*** Opening of Given data ***
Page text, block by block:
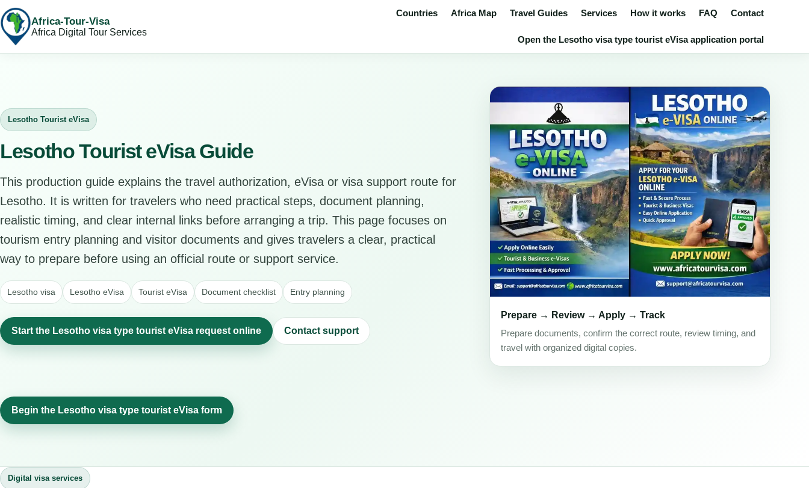
Africa-Tour-Visa
Africa Digital Tour Services
Countries Africa Map Travel Guides Services How it works FAQ Contact
Open the Lesotho visa type tourist eVisa application portal
Lesotho Tourist eVisa
Lesotho Tourist eVisa Guide
This production guide explains the travel authorization, eVisa or visa support route for
Lesotho. It is written for travelers who need practical steps, document planning,
realistic timing, and clear internal links before arranging a trip. This page focuses on
tourism entry planning and visitor documents and gives travelers a clear, practical
way to prepare before using an official route or support service.
Lesotho visa Lesotho eVisa Tourist eVisa Document checklist Entry planning
Start the Lesotho visa type tourist eVisa request online Contact support
Prepare → Review → Apply → Track
Prepare documents, confirm the correct route, review timing, and
travel with organized digital copies.
Begin the Lesotho visa type tourist eVisa form
Digital visa services
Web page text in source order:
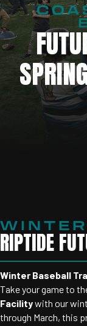
WINTER
RIPTIDE
Winter Baseball
Take your game to
Facilitywith our
through March, this
*** Close of Given data ***
* _Goal of the exercise_: From the data above, output exactly the lines between the one containing "Open the Lesotho" and the one containing "Start the Lesotho", counting both of them.

* _Output for this task_:
Open the Lesotho visa type tourist eVisa application portal
Lesotho Tourist eVisa
Lesotho Tourist eVisa Guide
This production guide explains the travel authorization, eVisa or visa support route for
Lesotho. It is written for travelers who need practical steps, document planning,
realistic timing, and clear internal links before arranging a trip. This page focuses on
tourism entry planning and visitor documents and gives travelers a clear, practical
way to prepare before using an official route or support service.
Lesotho visa Lesotho eVisa Tourist eVisa Document checklist Entry planning
Start the Lesotho visa type tourist eVisa request online Contact support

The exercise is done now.